◆ Try it
Every line below between the one holding "the substantia nigra is linked to" and the one holding "inflammatory to reparative.", inclusive, should be copied exactly, and no other line.

Excerpts from a dataset:
---

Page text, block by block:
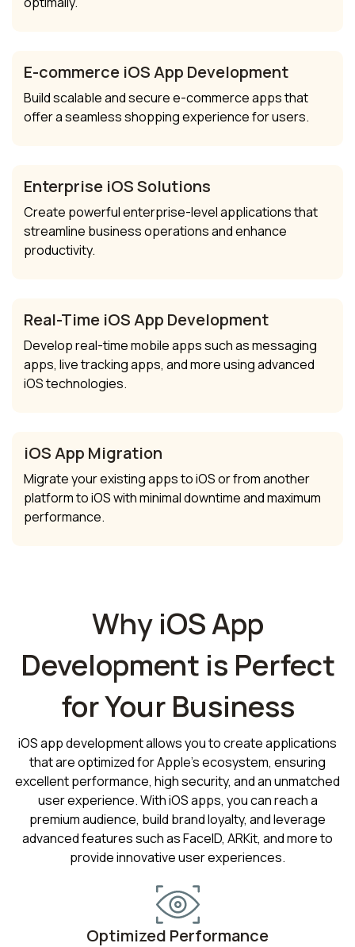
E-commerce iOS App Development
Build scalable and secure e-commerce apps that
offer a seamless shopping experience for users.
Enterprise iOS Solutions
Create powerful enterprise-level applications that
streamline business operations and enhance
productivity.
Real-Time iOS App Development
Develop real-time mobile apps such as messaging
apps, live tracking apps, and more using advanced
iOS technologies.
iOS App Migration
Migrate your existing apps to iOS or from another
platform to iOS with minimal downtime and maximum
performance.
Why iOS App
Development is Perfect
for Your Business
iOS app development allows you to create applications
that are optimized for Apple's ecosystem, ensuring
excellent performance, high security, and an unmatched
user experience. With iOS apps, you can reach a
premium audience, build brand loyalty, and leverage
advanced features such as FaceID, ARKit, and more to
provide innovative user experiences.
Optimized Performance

---

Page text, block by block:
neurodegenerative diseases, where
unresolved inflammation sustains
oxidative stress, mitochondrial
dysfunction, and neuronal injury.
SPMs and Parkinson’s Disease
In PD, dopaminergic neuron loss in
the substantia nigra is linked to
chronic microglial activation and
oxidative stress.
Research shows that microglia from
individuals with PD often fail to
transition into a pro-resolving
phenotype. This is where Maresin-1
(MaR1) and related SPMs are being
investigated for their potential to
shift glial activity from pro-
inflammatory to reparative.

---

◆ The completed task
the substantia nigra is linked to
chronic microglial activation and
oxidative stress.
Research shows that microglia from
individuals with PD often fail to
transition into a pro-resolving
phenotype. This is where Maresin-1
(MaR1) and related SPMs are being
investigated for their potential to
shift glial activity from pro-
inflammatory to reparative.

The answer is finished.